Data for the task below:

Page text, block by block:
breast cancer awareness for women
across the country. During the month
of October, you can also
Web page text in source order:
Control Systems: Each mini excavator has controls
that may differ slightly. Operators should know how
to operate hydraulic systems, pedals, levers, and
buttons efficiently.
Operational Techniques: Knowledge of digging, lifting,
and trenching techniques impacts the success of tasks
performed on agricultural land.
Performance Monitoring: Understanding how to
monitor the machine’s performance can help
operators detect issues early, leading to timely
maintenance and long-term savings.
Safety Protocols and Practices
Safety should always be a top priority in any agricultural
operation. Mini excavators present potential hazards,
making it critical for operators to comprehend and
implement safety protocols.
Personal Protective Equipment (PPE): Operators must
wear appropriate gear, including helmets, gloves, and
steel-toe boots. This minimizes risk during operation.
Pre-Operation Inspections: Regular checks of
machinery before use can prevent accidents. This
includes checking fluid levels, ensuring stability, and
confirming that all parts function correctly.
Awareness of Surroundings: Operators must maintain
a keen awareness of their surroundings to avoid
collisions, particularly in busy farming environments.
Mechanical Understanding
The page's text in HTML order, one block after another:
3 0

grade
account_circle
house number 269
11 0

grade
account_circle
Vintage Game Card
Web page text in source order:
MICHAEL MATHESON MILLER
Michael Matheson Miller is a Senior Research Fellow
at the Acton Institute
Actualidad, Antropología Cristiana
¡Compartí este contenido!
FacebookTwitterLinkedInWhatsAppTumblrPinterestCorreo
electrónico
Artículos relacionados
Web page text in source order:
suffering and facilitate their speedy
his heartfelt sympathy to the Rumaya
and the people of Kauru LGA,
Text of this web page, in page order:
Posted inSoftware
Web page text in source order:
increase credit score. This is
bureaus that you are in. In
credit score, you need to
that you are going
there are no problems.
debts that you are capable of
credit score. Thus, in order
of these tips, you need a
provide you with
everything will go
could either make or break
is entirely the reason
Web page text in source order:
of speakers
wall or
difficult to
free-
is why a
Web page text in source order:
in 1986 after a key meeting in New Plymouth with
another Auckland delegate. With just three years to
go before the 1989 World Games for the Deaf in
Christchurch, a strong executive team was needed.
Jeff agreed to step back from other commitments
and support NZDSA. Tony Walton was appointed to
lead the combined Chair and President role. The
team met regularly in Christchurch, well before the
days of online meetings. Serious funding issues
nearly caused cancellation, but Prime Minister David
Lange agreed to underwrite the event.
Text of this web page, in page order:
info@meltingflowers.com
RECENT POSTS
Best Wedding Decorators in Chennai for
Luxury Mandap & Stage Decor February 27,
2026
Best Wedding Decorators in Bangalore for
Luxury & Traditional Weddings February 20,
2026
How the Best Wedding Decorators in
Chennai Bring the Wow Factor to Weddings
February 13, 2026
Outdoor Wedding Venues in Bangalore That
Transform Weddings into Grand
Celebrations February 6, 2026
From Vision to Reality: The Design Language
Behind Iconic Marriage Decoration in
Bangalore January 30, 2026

End of Data for the task.

- Aim of the task:
Everything in the listing above should be restated exactly.

- Solution to this task:
Page text, block by block:
breast cancer awareness for women
across the country. During the month
of October, you can also
Web page text in source order:
Control Systems: Each mini excavator has controls
that may differ slightly. Operators should know how
to operate hydraulic systems, pedals, levers, and
buttons efficiently.
Operational Techniques: Knowledge of digging, lifting,
and trenching techniques impacts the success of tasks
performed on agricultural land.
Performance Monitoring: Understanding how to
monitor the machine’s performance can help
operators detect issues early, leading to timely
maintenance and long-term savings.
Safety Protocols and Practices
Safety should always be a top priority in any agricultural
operation. Mini excavators present potential hazards,
making it critical for operators to comprehend and
implement safety protocols.
Personal Protective Equipment (PPE): Operators must
wear appropriate gear, including helmets, gloves, and
steel-toe boots. This minimizes risk during operation.
Pre-Operation Inspections: Regular checks of
machinery before use can prevent accidents. This
includes checking fluid levels, ensuring stability, and
confirming that all parts function correctly.
Awareness of Surroundings: Operators must maintain
a keen awareness of their surroundings to avoid
collisions, particularly in busy farming environments.
Mechanical Understanding
The page's text in HTML order, one block after another:
3 0

grade
account_circle
house number 269
11 0

grade
account_circle
Vintage Game Card
Web page text in source order:
MICHAEL MATHESON MILLER
Michael Matheson Miller is a Senior Research Fellow
at the Acton Institute
Actualidad, Antropología Cristiana
¡Compartí este contenido!
FacebookTwitterLinkedInWhatsAppTumblrPinterestCorreo
electrónico
Artículos relacionados
Web page text in source order:
suffering and facilitate their speedy
his heartfelt sympathy to the Rumaya
and the people of Kauru LGA,
Text of this web page, in page order:
Posted inSoftware
Web page text in source order:
increase credit score. This is
bureaus that you are in. In
credit score, you need to
that you are going
there are no problems.
debts that you are capable of
credit score. Thus, in order
of these tips, you need a
provide you with
everything will go
could either make or break
is entirely the reason
Web page text in source order:
of speakers
wall or
difficult to
free-
is why a
Web page text in source order:
in 1986 after a key meeting in New Plymouth with
another Auckland delegate. With just three years to
go before the 1989 World Games for the Deaf in
Christchurch, a strong executive team was needed.
Jeff agreed to step back from other commitments
and support NZDSA. Tony Walton was appointed to
lead the combined Chair and President role. The
team met regularly in Christchurch, well before the
days of online meetings. Serious funding issues
nearly caused cancellation, but Prime Minister David
Lange agreed to underwrite the event.
Text of this web page, in page order:
info@meltingflowers.com
RECENT POSTS
Best Wedding Decorators in Chennai for
Luxury Mandap & Stage Decor February 27,
2026
Best Wedding Decorators in Bangalore for
Luxury & Traditional Weddings February 20,
2026
How the Best Wedding Decorators in
Chennai Bring the Wow Factor to Weddings
February 13, 2026
Outdoor Wedding Venues in Bangalore That
Transform Weddings into Grand
Celebrations February 6, 2026
From Vision to Reality: The Design Language
Behind Iconic Marriage Decoration in
Bangalore January 30, 2026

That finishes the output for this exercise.